Brain’s ability to change has big implications for learning, forum hears
The brain has an amazing ability to change and that ability has countless implications for education, about 600 teachers and other education professionals were told Friday.
Every time a person learns a fact or a skill, they have changed their brain, said Lara Boyd, a brain researcher and professor at the University of B.C. This ability of the brain to change itself is called neuroplasticity.
“There is no drug that promotes neuroplasticity,” Boyd said, adding that neuroplasticity can be both positive, as in learning, and negative, as in addiction or chronic pain. Health, including stress, obesity and other issues, affects the ability of the brain to change itself.
“Chronic stress is very bad for brain health and learning,” she said, adding that meditation, exercise and getting enough sleep can help counter the effects of stress and improve the brain’s ability to learn.
Boyd is working on a research project at UBC that uses magnetic resonance imaging to study how the brain changes in students with learning disabilities as they learn.
Even the brains of children with learning difficulties can be improved with the right conditions and training, said Michael Merzenich, founder of the Brain Plasticity Institute, a research company that develops treatments for people with severe neurological impairments.
All changes in the brain are physical changes and they begin at birth, Merzenich said.
“The product of all that change is the unique person that you are. We come into the world an unformed neurological mess and the brain organizes itself … into something unique and wonderful and special,” Merzenich said.
Sometimes circumstances, genetics or environment can compromise brain development, but Merzenich said neuroplasticity works throughout our lives and is reversible.
“Every child born has this great gift,” Merzenich said. “It’s wrong of us not to help every child make the most of it and it’s wrong of us not to make the most of it in our lives.
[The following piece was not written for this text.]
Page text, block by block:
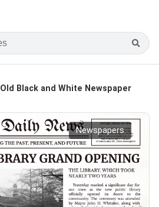
Old Black and White Newspaper
Newspapers

Very few people make the most of it in their own lives.”
Merzenich has developed Brain HQ, a computer- based brain-training program that he said can improve neurological ability at any age.
Adele Diamond, a neuroscientist at UBC, spoke about the development of executive functions like thinking before acting, resisting temptations, being disciplined or staying focused.
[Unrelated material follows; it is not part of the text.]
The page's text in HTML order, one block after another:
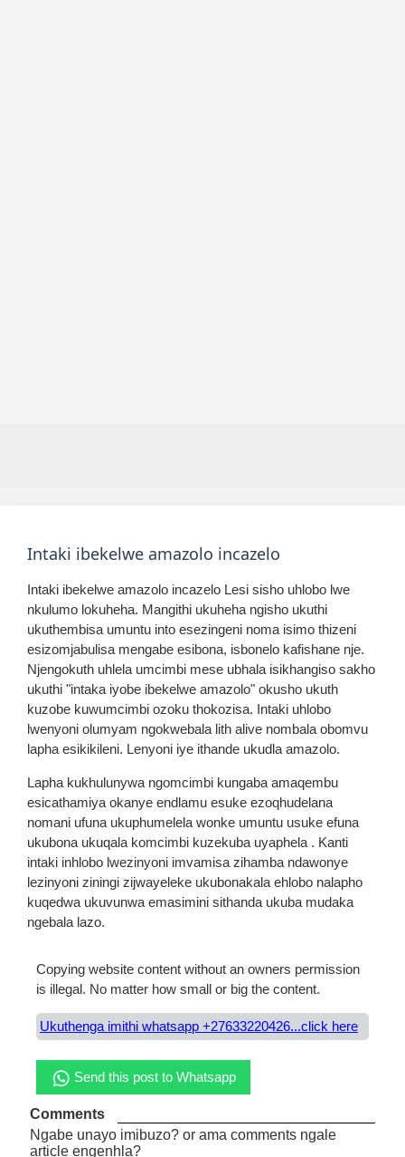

These skills are critical for success in school and in life, she said. “Executive functions predict academic performance ... better than does IQ.”
She said these skills can be improved in very young children with training and practice, without drugs or expensive equipment. Some ways to build these skills include social play, reducing stress and getting enough sleep.
Just like overall brain plasticity, executive functions suffer when people are stressed, sleep deprived, lack nourishment or are not physically fit, Diamond said.
When it comes to math and the brain, it’s critical to get young children used to the connections between math symbols (numbers like 2 or 6) and the quantities that they represent, said Daniel Ansari, a researcher into the development of math skills.
“How important is numeracy? Low numeracy is associated with risks for unemployment, physical illness, depression and incarceration,” Ansari said. “And improvements in mathematical competence are related to economic growth.”
To achieve gains in numeracy, it’s important that kids use quantities and number symbols in their play — and that doesn’t mean just memorizing arithmetic calculations, he said. He suggests games like Snakes and Ladders that help make the connection between numbers and the quantities they represent.
The Neuroplasticity and Education conference was hosted by Eaton Arrowsmith, which has educational programs that help students with learning difficulties.